Figure 5. Time evolution of some words in the topic “Agility”. The weights of the words, shown as a function of time, correspond to the probability to appear in a document about agility.
The topic distribution of this article
In order to test the trained LDA topic model, we now predict the topics for the present article. We use the LDA model trained on the entire data set and predict the present article before writing this paragraph. As a result, we obtain the topic distribution depicted in Fig.6 as a pie chart. The two main topics with about 20 percent are “Functional Programming” and “Data/Search”, which is quite appropriate. All other topics having less than 5 percent probability are collected in the “Other” part.

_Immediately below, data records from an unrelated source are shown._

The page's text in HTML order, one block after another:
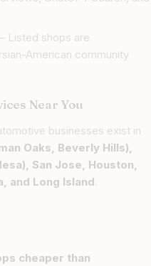
Listed shops are
American community
Near You
businesses exist in
Oaks, Beverly Hills),
San Jose, Houston,
and Long Island.
cheaper than
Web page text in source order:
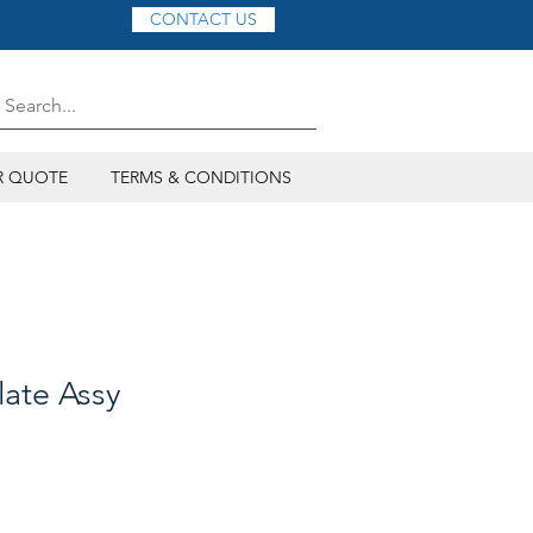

Figure 6. The topic distribution for this article predicted by the LDA model trained on the entire dataset of all English codecentric blog articles.
Summary and Conclusion
In this article, we analyze the content of the codecentric blog by means of Spark’s implementation of LDA topic modeling. Data preprocessing steps necessary for NLP are described. Training a 20-topic model on all blog posts allows to identify a number of meaningful topics. Some exploratory investigations on the time evolution of the blog content and the topics are performed using different LDA models trained on articles until a specified year. We thereby obtain hints on how topics and words have changed over time. In the last part we successfully predict the topics of the present blog article.
In a follow-up post, it would be interesting to use German blog posts and see whether the topics depend on the language. It might be worth to compare LDA with e.g. non-negative matrix factorization and more elaborate (dynamic) topic models with different features such as tf-idf. Further insight into how topics tend to co-occur could be gained by modeling the connection between topics in a graph in order to study relations between different topics. As a concluding remark, note that topic modeling is not restricted to text documents but can also be applied to other unstructured data such as images or video clips, e.g., video behavior mining, where visual features are interpreted as words.
David M. Blei, Andrew Y. Ng, Michael I. Jordan. “Latent Dirichlet Allocation” Journal of Machine Learning Research 3. 993-1022. 2003.
Blei, David. “Probabilisitic Topic Models.” Communications of the ACM. 55.4: 77-84. 2012.
Hoffman, Matthew, Francis R. Bach, and David M. Blei. “Online learning for latent dirichlet allocation.” Advances in neural information processing systems. 2010.
David M. Blei and John D. Lafferty. “Dynamic topic models.” In Proceedings of the 23rd international conference on Machine learning. ACM, 113-120. 2006.